OK, back to the episode. As Seward swung around the bottom of the galley, suffocating, I couldn’t help but wonder what the season finale will hold. The “Next time on…” preview segment doesn’t give me hope for a satisfying ending. The real killer will finally be revealed and it’ll probably be either one of the prison guards or maybe even Linden’s boss/ex-lover. They’ll have to explain it all in some dastardly villain monologue scene, which I’m absolutely dreading.

These past two episodes have been pretty good. It seems a shame that the finale holds the promise of a surprise ending. Surprise endings don’t make a show good. Characters do. It’s too bad that Linden and Holder have played second fiddle to the mystery until now.

2 comments

  1. T.J. Kats

    Agree totally on Kinneman and Enos. They are so good at portraying their characters that it is a shame that everytihing else is so convoluted.

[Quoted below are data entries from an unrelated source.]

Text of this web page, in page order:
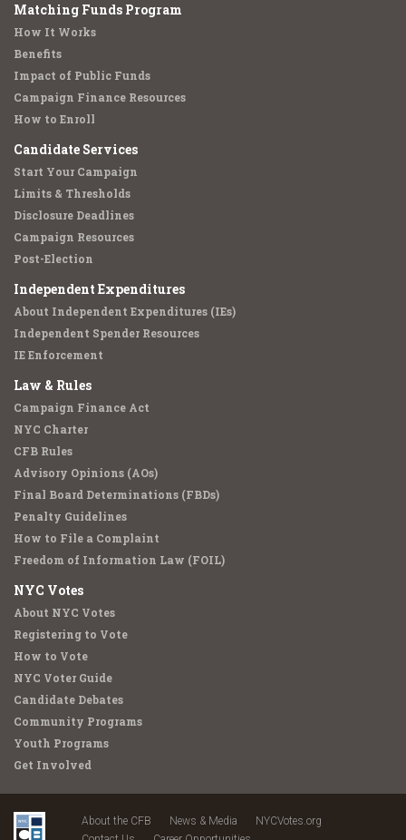
Matching Funds Program
How It Works
Benefits
Impact of Public Funds
Campaign Finance Resources
How to Enroll
Candidate Services
Start Your Campaign
Limits & Thresholds
Disclosure Deadlines
Campaign Resources
Post-Election
Independent Expenditures
About Independent Expenditures (IEs)
Independent Spender Resources
IE Enforcement
Law & Rules
Campaign Finance Act
NYC Charter
CFB Rules
Advisory Opinions (AOs)
Final Board Determinations (FBDs)
Penalty Guidelines
How to File a Complaint
Freedom of Information Law (FOIL)
NYC Votes
About NYC Votes
Registering to Vote
How to Vote
NYC Voter Guide
Candidate Debates
Community Programs
Youth Programs
Get Involved
About the CFB News & Media
NYCVotes.org
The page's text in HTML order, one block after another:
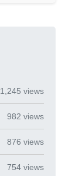
1,245 views
982 views
876 views
754 views
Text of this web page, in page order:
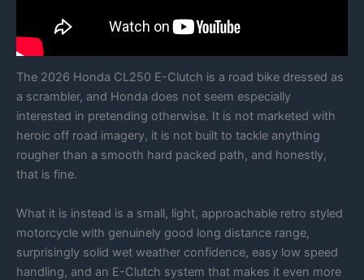
The 2026 Honda CL250 E-Clutch is a road bike dressed as
a scrambler, and Honda does not seem especially
interested in pretending otherwise. It is not marketed with
heroic off road imagery, it is not built to tackle anything
rougher than a smooth hard packed path, and honestly,
that is fine.
What it is instead is a small, light, approachable retro styled
motorcycle with genuinely good long distance range,
surprisingly solid wet weather confidence, easy low speed
handling, and an E-Clutch system that makes it even more
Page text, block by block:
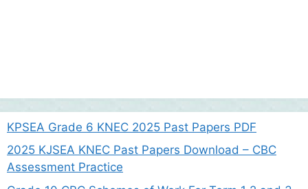
KPSEA Grade 6 KNEC 2025 Past Papers PDF
2025 KJSEA KNEC Past Papers Download – CBC
Assessment Practice
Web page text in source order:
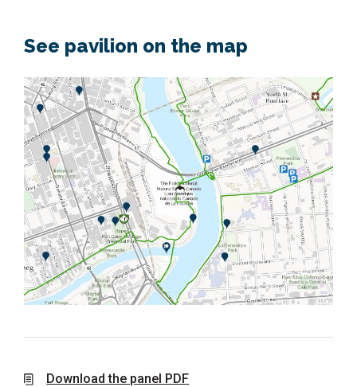
See pavilion on the map
Download the panel PDF
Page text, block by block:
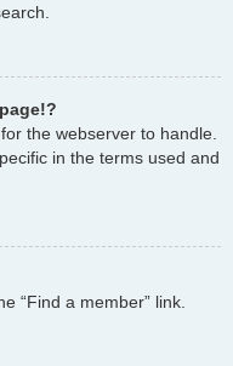
the webserver to handle.
in the terms used and
“Find a member” link.
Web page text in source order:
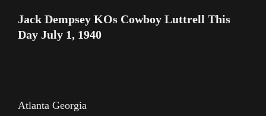
Jack Dempsey KOs Cowboy Luttrell This
Day July 1, 1940
Atlanta Georgia
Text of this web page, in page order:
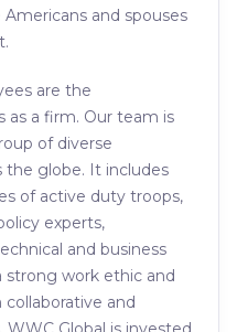
and spouses
are the
as a firm. Our team is
of diverse
the globe. It includes
of active duty troops,
experts,
and business
strong work ethic and
and
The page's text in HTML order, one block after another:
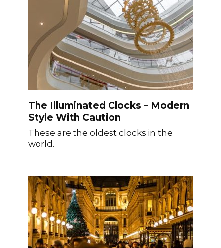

    I laughed so hard when he called himself a serial chiller.

  2. NJScorpio

    I agree that it’s the characters/actors that sell this series. Unfortuanlty, there doesn’t seem to be the same number of compelling characters this season as in prior seasons. Rosie Larsen’s parents were fantastic, and the characters involved in the political side were far more intersting than the prison guards this season. The only character this season that could hold their own with Holder and Linden was Bullet.